La completa assenza di ricordi coscienti, anche se molto spesso non è proprio così, spiegherebbe il motivo per cui la stragrande maggioranza degli addotti non si accorge e probabilmente non si accorgerà mai di esserlo nonostante che i rapitori, essendo esseri viventi, possano comunque commettere degli errori. Tipicamente riferito è il caso della persona che si sveglia con il pigiama al rovescio o senza la canottiera che pure indossava quando si era addormentata, senza le mutande o senza la catenina d'oro al collo. E' possibile che nella fretta di sparire i rapitori lascino bagnati e sporchi di terra i piedi del rapito che per essere portato via ha dovuto "sonnambulare" attraverso l'erba bagnata del giardino.
Altrettanto allarmante per il presunto addotto è il rendersi conto del fenomeno del "missing time" vale a dire della sensazione di non ricordare cosa ha fatto e dove è stato per un periodo di tempo più o meno lungo, periodo che può variare da qualche minuto ad alcune ore ma finanche a più giorni. E' frequentemente descritto il caso della persona che va a fare la spesa al supermercato con la propria automobile e che impiega normalmente 15 minuti per andare e 15 minuti per tornare. Ricorda di essere partita da casa alle 19, di essere arrivata al negozio alle 19 e 15 e invece si accorge di essere tornata a casa alle 21: che cosa è successo dalle 19 e 15 alle 21? Se questa persona indagasse tramite l'ipnosi che cosa le è accaduto in questi 90 minuti di apparente vuoto temporale potrebbe scoprire che dietro lo schermo della sua amnesia si cela un rapimento alieno (regressione ipnotica di Kathie Davis; Intrusi; Budd Hopkins).

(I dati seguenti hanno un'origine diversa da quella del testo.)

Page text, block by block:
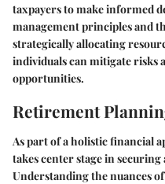
taxpayers to make informed
management principles and
strategically allocating
individuals can mitigate risks
opportunities.
Retirement
As part of a holistic financial
takes center stage in
Understanding the nuances

Questa e altre stranezze rendono conto del fatto che come scrive il Dott. David Jacobs: "l'addotto vive in un mondo particolare, diverso da quello delle altre persone. E' un mondo popolato da fantasmi, da parenti morti che parlano con loro durante il sonno per dargli dei messaggi. Loro vivono esperienze extracorporee, hanno angeli come guardiani, protettori e consiglieri, ma anche sono terrorizzati e tormentati da demoni e da sfere di luce. Sperimentano sulla propria pelle asincronie di tempo e di luogo come trovarsi in un posto e dopo pochi secondi in un'altro senza sapere come ci sono arrivati. Per molti addotti il sonno è popolato da sogni lucidi così simili alla vita reale da rimanere terrorizzati da certi incubi avuti anche molti anni addietro.... Molti hanno di notte strane paralisi.... presentano fenomeni in serie di "missing time." Osservano UFOs..... Quando gli addotti decidono di esplorare le loro bizzarre esperienze con un ricercatore esperto, col tempo il loro mondo tende a normalizzarsi. Si rendono conto che la maggior parte, se non tutte le loro esperienze, possono essere ricondotte al fenomeno dei rapimenti da parte di esseri alieni. Quando questo accade..... capiscono che il mondo i cui vivono è soprattutto razionale, logico e comprensibile, come lo è per la maggioranza delle altre persone. I loro fantasmi, gli angeli, i diavoli, gli sbalzi temporali ecc. ecc, diventano allora comprensibili. I loro mondi diventano quello che i mondi dei non-addotti sono: normali."
(David Jacobs; ICAR: The Abductees' World; www.ufoabduction.com)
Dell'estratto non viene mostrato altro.